Yeliztli analyses consumer genotyping-array data (23andMe / AncestryDNA), which is not a clinical-grade test. Results are not diagnostic, are not clinically validated, and must not be used to make medical decisions. Array data is especially unreliable for rare, disease-causing variants. Always confirm any finding with an accredited clinical laboratory and discuss it with a qualified clinician or genetic counsellor before acting on it. See the Intended use & disclaimers page for the details and the evidence behind this warning.

Click any variant in the Variant Explorer to open a side panel with a summary, then Open full detail for the full page, organised into tabs:

  1. Overview — genomic location, HGVS notation, and transcript details (the MANE Select transcript is flagged), a ClinVar summary, and a Key Scores block: gnomAD global allele frequency with a rare / ultra-rare flag, plus CADD, REVEL, SIFT, and PolyPhen-2.
  2. Population — gnomAD allele frequencies across subpopulations (Global, African, Latino/Admixed, Ashkenazi Jewish, East Asian, European, Finnish, South Asian), the gnomAD homozygote count, and a rarity note.
  3. Protein — the variant's protein change (HGVS p.) and a link to the gene's full Gene Detail page, where the Nightingale protein-domain diagram is rendered. The diagram is not shown inline here, and this page does not mark the variant's position on it.
  4. Clinical — the ClinVar record (clinical significance, review stars, accession, and reported conditions), any evidence-conflict callout, the full in-silico prediction panel (CADD, SIFT, PolyPhen-2, REVEL, MutPred2, VEST4, MetaSVM, MetaLR, GERP++, phyloP, MPC, PrimateAI, plus an ensemble-pathogenic flag), GTEx eQTL and SpliceAI context badges, and gene–disease associations (MONDO/HPO, plus OMIM if you've added a key).
  5. Literatureplanned; not yet implemented. A per-variant PubMed literature search (keyed by gene and phenotype) is slated for a future release; today this tab shows a placeholder only. (PubMed literature is used elsewhere — for clinical findings — but is not wired into this tab.)
  6. Genome — an embedded IGV view of a ~10 kb window around the variant with the default annotation tracks, plus a link into the full Genome Browser.

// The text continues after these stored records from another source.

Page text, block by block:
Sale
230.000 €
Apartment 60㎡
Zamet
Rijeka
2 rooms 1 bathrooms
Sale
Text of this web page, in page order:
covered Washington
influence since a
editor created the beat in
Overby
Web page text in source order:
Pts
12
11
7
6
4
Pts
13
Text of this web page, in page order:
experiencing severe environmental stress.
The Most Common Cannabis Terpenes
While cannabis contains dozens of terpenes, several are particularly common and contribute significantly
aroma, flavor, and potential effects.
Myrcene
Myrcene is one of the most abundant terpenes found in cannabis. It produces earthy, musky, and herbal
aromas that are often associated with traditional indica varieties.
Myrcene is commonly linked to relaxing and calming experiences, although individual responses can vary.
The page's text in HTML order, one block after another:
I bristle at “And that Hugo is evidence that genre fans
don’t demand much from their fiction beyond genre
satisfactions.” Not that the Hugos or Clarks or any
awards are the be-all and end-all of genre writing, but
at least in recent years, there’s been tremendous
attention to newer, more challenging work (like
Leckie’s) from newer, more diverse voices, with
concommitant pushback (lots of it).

You can jump straight to the variant in the Genome Browser. Single-variant evidence-card exports are not currently surfaced from the variant detail page; the backend variant-card endpoints are keyed to reportable findings rather than arbitrary Variant Explorer variants.

Understanding HGVS notation

The Overview and Protein tabs name the variant in HGVS notation — the international standard for describing sequence variants.1 It appears as two strings:

  • Coding (c.) — the change on the gene's coding-DNA reference sequence; > marks a single-base substitution. So c.665C>T means "at coding-DNA position 665, the reference base C is replaced by T."
  • Protein (p.) — the predicted amino-acid change, written with three-letter amino-acid codes. So p.Ala222Val means "at protein position 222, Alanine is replaced by Valine."

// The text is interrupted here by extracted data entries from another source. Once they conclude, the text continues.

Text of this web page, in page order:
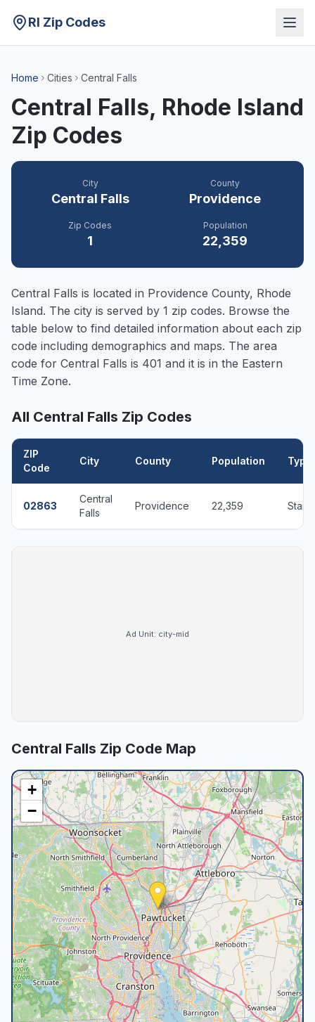
RI Zip Codes
Home Cities Central Falls
Central Falls, Rhode Island
Zip Codes
City
Central Falls
County
Providence
Zip Codes
1
Population
22,359
Central Falls is located in Providence County, Rhode
Island. The city is served by 1 zip codes. Browse the
table below to find detailed information about each zip
code including demographics and maps. The area
code for Central Falls is 401 and it is in the Eastern
Time Zone.
All Central Falls Zip Codes
ZIP
Code
City County Population Type
02863
Central
Falls
Providence 22,359
Ad Unit: city-mid
Central Falls Zip Code Map
+
−
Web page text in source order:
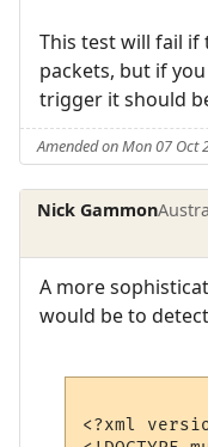
This test will fail if
packets, but if
trigger it should
Amended on Mon 07 Oct
Nick Gammon
A more
would be to
<?xml
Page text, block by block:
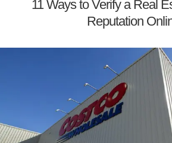
11 Ways to Verify a Real
Reputation
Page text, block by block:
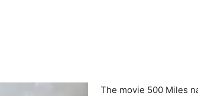
The movie 500 Miles
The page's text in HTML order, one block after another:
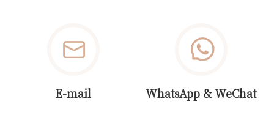
E-mail WhatsApp & WeChat
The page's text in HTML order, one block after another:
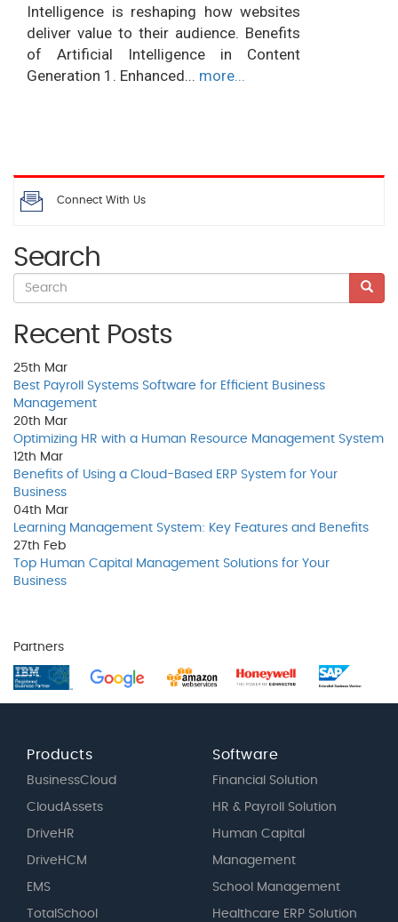
Intelligence is reshaping how websites
deliver value to their audience. Benefits
of Artificial Intelligence in Content
Generation 1. Enhanced... more...
Connect With Us
Search
Recent Posts
25th Mar
Best Payroll Systems Software for Efficient Business
Management
20th Mar
Optimizing HR with a Human Resource Management System
12th Mar
Benefits of Using a Cloud-Based ERP System for Your
Business
04th Mar
Learning Management System: Key Features and Benefits
27th Feb
Top Human Capital Management Solutions for Your
Business
Partners
Products
BusinessCloud
CloudAssets
DriveHR
DriveHCM
EMS
TotalSchool
Software
Financial Solution
HR & Payroll Solution
Human Capital
Management
School Management
Healthcare ERP Solution
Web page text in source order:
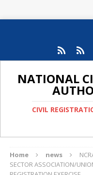
NATIONAL
CIVIL
Home news
SECTOR ASSOCIATION/
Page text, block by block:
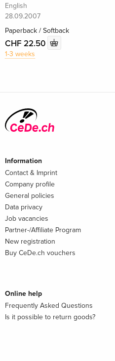
English
28.09.2007
Paperback / Softback
CHF 22.50
1-3 weeks
Information
Contact & Imprint
Company profile
General policies
Data privacy
Job vacancies
Partner-/Affiliate Program
New registration
Buy CeDe.ch vouchers
Online help
Frequently Asked Questions
Is it possible to return goods?

Both describe the same variant — one at the DNA level, one at the protein level. The numbers are relative to the variant's transcript (the MANE Select transcript is flagged in the Overview tab), so the same change can carry different c. / p. numbers on different transcripts. See the HGVS nomenclature reference for the full rules.


  1. HGVS Recommendations for the Description of Sequence Variants: 2016 Update (den Dunnen et al., 2016, Human Mutation; PMID 26931183) defines the international standard nomenclature for sequence variants, including the c. (coding-DNA) and p. (protein) prefixes.